L’uomo abbozzò un mezzo sorriso imbarazzato. Le vite degli altri…
«Mi parli del Calamatta. Lo conosceva bene?»
«Capirà, s’era in cinque più i titolari, certo che ci si conosceva bene. Loris era anche simpatico, sa, e qualche volta ti dava il cavallo buono in una corsa. Detto questo, io a lui non avrei affidato neanche… neanche… ecco, neanche la Sissi» disse carezzando la gattina.
«Ci avrebbe montato su qualcosa di strano anche su di lei, piccola».
«Aveva famiglia? Affetti?»
«Se sì, non traspariva traccia. Anzi, una volta dalla tasca del cappotto gli son caduti due…» abbassò la voce per istintivo riguardo alla moglie, «due preservativi, che non si usano con la propria donna, giusto? Comunque, le parole famiglia e moglie non le ha mai dette precedute dal possessivo mia».
«Non vi frequentavate, fuori dal lavoro?»
Beretta scosse il capo. «No. Ma era lui, soprattutto, a girare largo. Poi, sa, lui era alla contabilità, noi altri quattro a far andare i muscoli. Come si dice, a Milano? Due traslochi valgono un incendio. Anche per noi operai, mi creda».
«Qualcuno che se la sia presa in modo particolare?»
«Oh, be’, tutti, più o meno.

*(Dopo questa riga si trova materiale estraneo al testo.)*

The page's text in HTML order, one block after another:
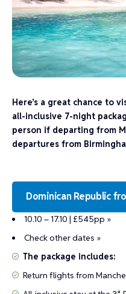
Here’s a great chance to
all-inclusive 7-night
person if departing from
departures from
Dominican Republic
10.10 – 17.10 | £545pp »
Check other dates »
The package includes:
Return flights from
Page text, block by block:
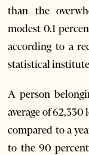
than the
modest 0.1
according to a
statistical
A person
average of
compared to a
to the 90
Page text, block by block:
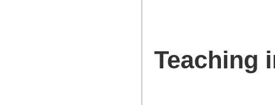
Teaching
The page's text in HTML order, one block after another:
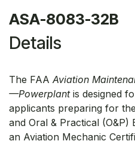
ASA-8083-32B
Details
The FAA Aviation
—Powerplantis designed
applicants preparing for
and Oral & Practical (O&P)
an Aviation Mechanic
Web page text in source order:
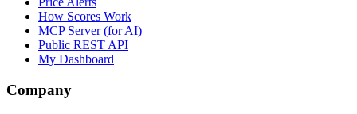
How Scores Work
MCP Server (for AI)
Public REST API
My Dashboard
Company
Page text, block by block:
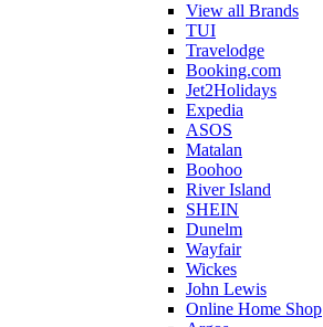
View all Brands
TUI
Travelodge
Booking.com
Jet2Holidays
Expedia
ASOS
Matalan
Boohoo
River Island
SHEIN
Dunelm
Wayfair
Wickes
John Lewis
Online Home Shop

Ma da qui a giurare vendetta… Sì, il Bruno, Bruno Viani, disse che se gli metteva le mani sopra lo avrebbe mazzato di botte, ma son cose che si dicono. E poi il Loris, prudente, aveva traslocato, stette per un due anni buoni alla macchia, tant’è che il Tribunale stesso ebbe difficoltà a reperirlo. E dopo, cosa vuole, la rabbia sfuma. Ma no, mi ci vedo mica il Bruno, io, che dopo dieci anni… e così, poi, col vino al metanolo… Ma non sarà stato piuttosto un incidente?»
«Può darsi, signor Beretta, può darsi. E Bruno Viani è morto».